• _Work request_:
Read the data, and whenever a line holds the word "detectors", report that line.
━━━ Task data ━━━
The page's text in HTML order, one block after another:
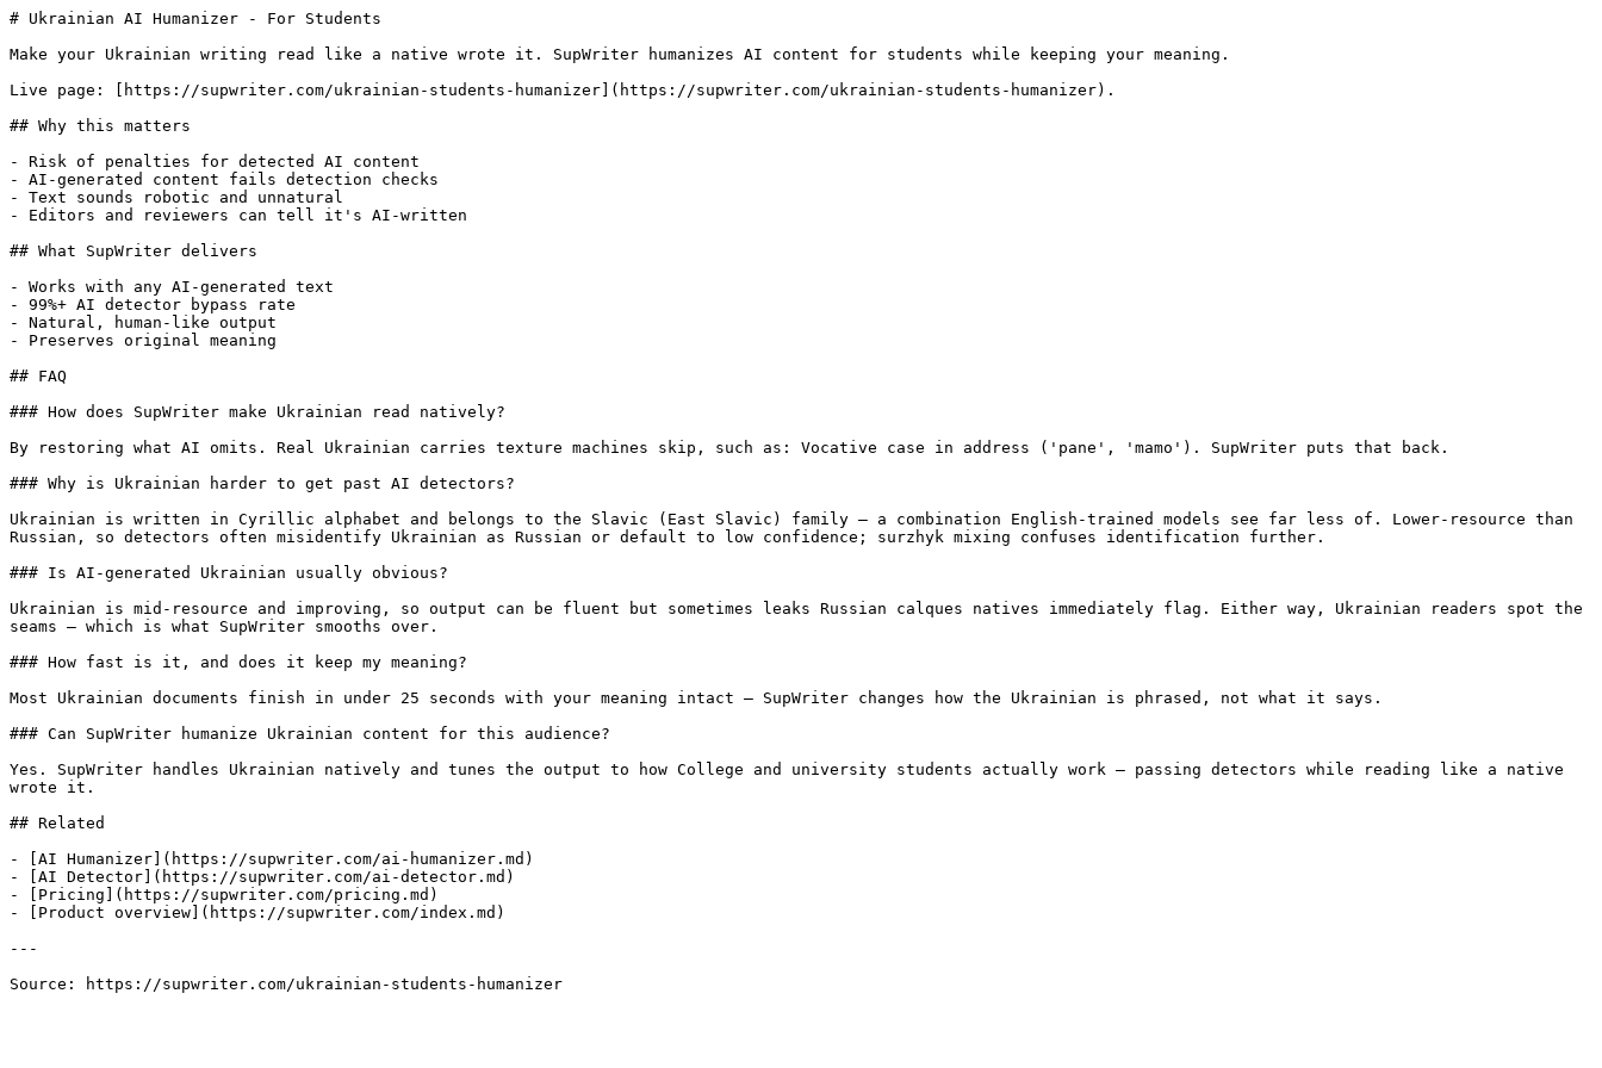
# Ukrainian AI Humanizer - For Students
Make your Ukrainian writing read like a native wrote it. SupWriter humanizes AI content for students while keeping your meaning.
Live page: [https://supwriter.com/ukrainian-students-humanizer](https://supwriter.com/ukrainian-students-humanizer).
## Why this matters
- Risk of penalties for detected AI content
- AI-generated content fails detection checks
- Text sounds robotic and unnatural
- Editors and reviewers can tell it's AI-written
## What SupWriter delivers
- Works with any AI-generated text
- 99%+ AI detector bypass rate
- Natural, human-like output
- Preserves original meaning
## FAQ
### How does SupWriter make Ukrainian read natively?
By restoring what AI omits. Real Ukrainian carries texture machines skip, such as: Vocative case in address ('pane', 'mamo'). SupWriter puts that back.
### Why is Ukrainian harder to get past AI detectors?
Ukrainian is written in Cyrillic alphabet and belongs to the Slavic (East Slavic) family — a combination English-trained models see far less of. Lower-resource than
Russian, so detectors often misidentify Ukrainian as Russian or default to low confidence; surzhyk mixing confuses identification further.
### Is AI-generated Ukrainian usually obvious?
Ukrainian is mid-resource and improving, so output can be fluent but sometimes leaks Russian calques natives immediately flag. Either way, Ukrainian readers spot the
seams — which is what SupWriter smooths over.
### How fast is it, and does it keep my meaning?
Most Ukrainian documents finish in under 25 seconds with your meaning intact — SupWriter changes how the Ukrainian is phrased, not what it says.
### Can SupWriter humanize Ukrainian content for this audience?
Yes. SupWriter handles Ukrainian natively and tunes the output to how College and university students actually work — passing detectors while reading like a native
wrote it.
## Related
- [AI Humanizer](https://supwriter.com/ai-humanizer.md)
- [AI Detector](https://supwriter.com/ai-detector.md)
- [Pricing](https://supwriter.com/pricing.md)
- [Product overview](https://supwriter.com/index.md)
---
Source: https://supwriter.com/ukrainian-students-humanizer
━━━
• _Finished task_:
### Why is Ukrainian harder to get past AI detectors?
Russian, so detectors often misidentify Ukrainian as Russian or default to low confidence; surzhyk mixing confuses identification further.
Yes. SupWriter handles Ukrainian natively and tunes the output to how College and university students actually work — passing detectors while reading like a native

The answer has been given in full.